Useful attributes for beginning your evaluation of a potential company and technology for Web analytics include:

·    Company Description. Describe the company using publicly available sources.  How long has the company existed?  How solvent is it?  What do customers say about the company?

·    General Technology Description. Explain the technology and how it works. If technology uses OLAP, what happens to the confidence level and confidence interval (i.e. margin of error) when drilling down on the data?  Can I report on every dimension and attribute of available data about a segment or is the reporting limited?  How about when exporting?  

·    Product and Service Capabilities. Assess the overall ability of the vendor's technology and services organization when compared to the industry.  What percentage of the company's customers successfully deploys tags and gets complete tag coverage across every page from day one?  Or successfully transfers and correctly parses customized log files from day one?

·    Product(s) Required for Solution. List the product or products required to support the full solution.  Can I run identical queries and get identical answers across all company technologies?

·    Ease of Use. Indicate the complexity of interacting with and navigating through the interface and reports.   Assess the user experience of the GUI from usability and information architecture perspectives. Can I simply find the data I need to gain analytic momentum?

·    Product Updates and Difficulty. Indicate difficulty of product updates and general migration path for upgrades. Does taking advantage of new functionality in a release usually require upgrading the code throughout my Web site? 

·    Real-time reporting latency. Identify the delay or lag in availability of the data within the technology.  Continuous processing?  Batch?

·    Time to Implementation.  Indicate the time to deploy the baseline, out-of-the-box solution. What percentage of the company's customers have successfully tagged all site pages and/or processed logs within one month after beginning? Three month? Six months? 

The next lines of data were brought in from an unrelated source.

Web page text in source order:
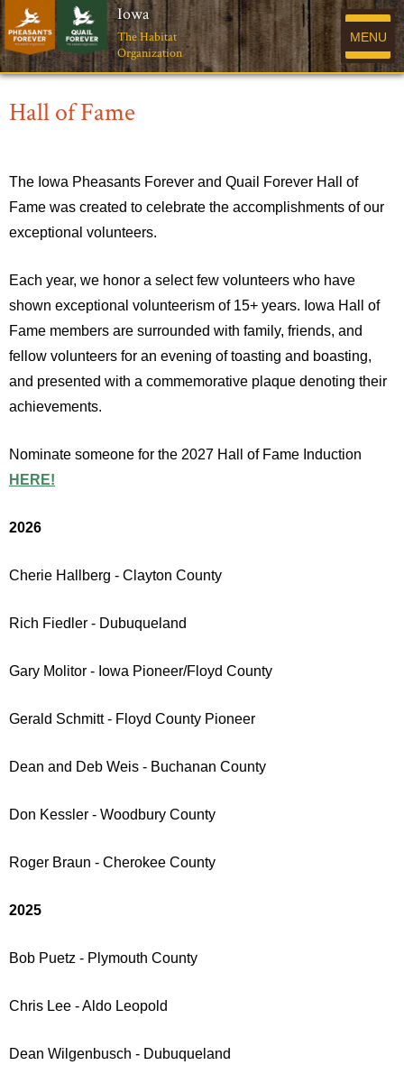
Iowa
The Habitat
Organization
MENU
Hall of Fame
The Iowa Pheasants Forever and Quail Forever Hall of
Fame was created to celebrate the accomplishments of our
exceptional volunteers.
Each year, we honor a select few volunteers who have
shown exceptional volunteerism of 15+ years. Iowa Hall of
Fame members are surrounded with family, friends, and
fellow volunteers for an evening of toasting and boasting,
and presented with a commemorative plaque denoting their
achievements.
Nominate someone for the 2027 Hall of Fame Induction
HERE!
2026
Cherie Hallberg - Clayton County
Rich Fiedler - Dubuqueland
Gary Molitor - Iowa Pioneer/Floyd County
Gerald Schmitt - Floyd County Pioneer
Dean and Deb Weis - Buchanan County
Don Kessler - Woodbury County
Roger Braun - Cherokee County
2025
Bob Puetz - Plymouth County
Chris Lee - Aldo Leopold
Dean Wilgenbusch - Dubuqueland

·    Ease of Implementation. Indicate the difficulty level of implementing the technology. What percentage of the company's application can I use if no changes are made to the javascript page tag?

·    Data Collection Model. Identify data collection methods.  Does the company's data schema simply roll up and report "unique" counts across time periods and delete the underlying data (even if I don't buy an additional product)?  Does it cost more money to retain full, unsummarized visitor data for 12 months? 24? Longer?

·    Data Retention and Ownership. Indicate if I retain ownership of my data.  If so, for how long and at what level of granularity? For what duration does the company retain visitor data?  Is that the same across all applications (not just a data warehousing component)?

·    Integration. Identify features and methods for integration with external systems.  API? Web services? Summary extracts?  Just Excel?

·    Innovation. Indicate the level of innovation perceived by looking into the company when compared to industry competitors.  What do the analysts say?  How large is the company's engineering organization?  What percentage of overall expense does the company spend on R&D?  Partnerships?

·    Security. Identify the security model. Does the tool support integration with Active Directory or LDAP?  What is cost per seat or license?

·    Segmentation.  Identify the flexibility and ease of segmenting data.  What is the total, maximum number of segments available for use "out of the box"? How much more does it cost if I want to increase segments or filters?

More attributes exist.  More questions should be asked.  Truly understanding a Web analytics technology means asking hard questions and assessing the way a company answers those questions to frame your subsequent analysis and guide your selection.